Samuel Ramos

Personal information
- Full name: Samuel Antonio Ramos Linares
- Date of birth: 18 August 2000 (age 26)
- Place of birth: Santa Cruz de Tenerife, Spain
- Height: 1.81 m (5 ft 11 in)
- Position: Central midfielder

Team information
- Current team: St Mirren
- Number: 10

Youth career
- SJ Tablero CF
- CD Sobradillo

Senior career*
- Years: Team / Apps / (Gls)
- 2019–2020: Santa Úrsula / 25 / (7)
- 2020–2022: Las Palmas C / 43 / (14)
- 2022–2023: Las Palmas Atlético / 36 / (7)
- 2023: Mensajero / 8 / (0)
- 2024–2026: Zemplín Michalovce / 50 / (11)
- 2026-: St Mirren / 3 / (1)

= Samuel Ramos (footballer, born 2000) =

Spanish footballer (born 2000)

Samuel Antonio Ramos Linares (born 18 August 2000) is a Spanish professional footballer who plays as a central midfielder for Scottish Premiership club St Mirren.

==Career==
Ramos was born in Santa Cruz de Tenerife and played in the Las Palmas academy. He played senior football for the third and reserve teams.

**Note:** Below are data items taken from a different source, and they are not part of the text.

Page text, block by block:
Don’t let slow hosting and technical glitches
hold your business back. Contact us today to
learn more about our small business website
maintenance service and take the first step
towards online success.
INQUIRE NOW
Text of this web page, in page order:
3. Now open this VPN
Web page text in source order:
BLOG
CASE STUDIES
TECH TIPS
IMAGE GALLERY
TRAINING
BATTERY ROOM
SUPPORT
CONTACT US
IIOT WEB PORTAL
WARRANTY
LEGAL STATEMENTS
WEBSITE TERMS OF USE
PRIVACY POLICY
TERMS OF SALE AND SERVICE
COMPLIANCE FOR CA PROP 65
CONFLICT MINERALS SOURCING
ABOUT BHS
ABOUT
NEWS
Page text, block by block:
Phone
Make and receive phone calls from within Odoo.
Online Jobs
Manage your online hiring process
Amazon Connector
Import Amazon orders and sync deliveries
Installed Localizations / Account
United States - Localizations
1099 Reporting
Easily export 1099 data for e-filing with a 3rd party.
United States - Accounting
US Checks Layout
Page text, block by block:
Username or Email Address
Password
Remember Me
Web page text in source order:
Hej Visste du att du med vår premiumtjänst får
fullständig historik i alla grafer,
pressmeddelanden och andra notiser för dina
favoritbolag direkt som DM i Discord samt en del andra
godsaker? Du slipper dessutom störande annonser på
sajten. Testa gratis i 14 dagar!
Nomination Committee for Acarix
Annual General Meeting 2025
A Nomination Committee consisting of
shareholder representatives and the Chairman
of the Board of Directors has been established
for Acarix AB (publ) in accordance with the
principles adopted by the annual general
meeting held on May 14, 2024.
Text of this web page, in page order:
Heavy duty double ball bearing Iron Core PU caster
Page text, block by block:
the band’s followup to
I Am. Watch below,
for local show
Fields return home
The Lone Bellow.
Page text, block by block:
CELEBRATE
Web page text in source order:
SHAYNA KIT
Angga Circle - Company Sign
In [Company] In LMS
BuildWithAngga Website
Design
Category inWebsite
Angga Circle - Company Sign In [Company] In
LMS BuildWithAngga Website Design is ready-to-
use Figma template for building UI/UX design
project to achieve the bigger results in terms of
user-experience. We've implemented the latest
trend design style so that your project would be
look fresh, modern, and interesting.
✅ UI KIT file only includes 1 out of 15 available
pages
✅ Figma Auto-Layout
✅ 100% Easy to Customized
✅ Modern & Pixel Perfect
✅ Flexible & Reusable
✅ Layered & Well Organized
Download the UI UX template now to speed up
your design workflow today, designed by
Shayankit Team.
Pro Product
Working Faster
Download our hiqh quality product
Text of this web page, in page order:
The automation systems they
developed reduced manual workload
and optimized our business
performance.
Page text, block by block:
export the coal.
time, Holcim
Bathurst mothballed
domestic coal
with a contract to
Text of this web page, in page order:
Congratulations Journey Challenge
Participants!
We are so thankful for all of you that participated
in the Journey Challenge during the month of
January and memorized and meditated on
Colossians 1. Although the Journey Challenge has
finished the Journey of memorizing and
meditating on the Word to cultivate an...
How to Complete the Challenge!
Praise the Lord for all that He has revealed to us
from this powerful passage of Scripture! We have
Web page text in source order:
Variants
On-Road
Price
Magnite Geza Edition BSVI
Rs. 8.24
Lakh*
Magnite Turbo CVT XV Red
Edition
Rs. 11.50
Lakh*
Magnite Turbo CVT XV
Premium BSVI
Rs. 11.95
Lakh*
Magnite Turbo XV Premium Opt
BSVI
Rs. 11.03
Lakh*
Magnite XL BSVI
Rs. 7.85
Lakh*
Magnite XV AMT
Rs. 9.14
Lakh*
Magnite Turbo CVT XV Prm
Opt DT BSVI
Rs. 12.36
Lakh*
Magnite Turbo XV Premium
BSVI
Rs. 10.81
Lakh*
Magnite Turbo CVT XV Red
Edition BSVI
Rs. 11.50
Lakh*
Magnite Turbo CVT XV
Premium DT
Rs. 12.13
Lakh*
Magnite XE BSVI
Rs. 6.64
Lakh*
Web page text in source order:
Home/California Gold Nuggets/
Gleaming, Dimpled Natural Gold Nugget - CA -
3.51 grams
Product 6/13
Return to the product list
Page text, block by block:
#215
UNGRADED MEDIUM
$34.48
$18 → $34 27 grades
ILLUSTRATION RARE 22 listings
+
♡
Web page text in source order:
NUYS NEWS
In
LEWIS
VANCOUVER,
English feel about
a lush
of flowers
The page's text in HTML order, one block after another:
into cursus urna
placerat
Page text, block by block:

On 22 January 2024, it was announced that Ramos would be joining Slovak club Zemplín Michalovce, signing a two-year contract. He made his professional debut for Zemplín Michalovce in a 2–1 loss against Železiarne Podbrezová, coming on as a substitute for Martin Bednár.He moved to St. Mirren in summer 2026.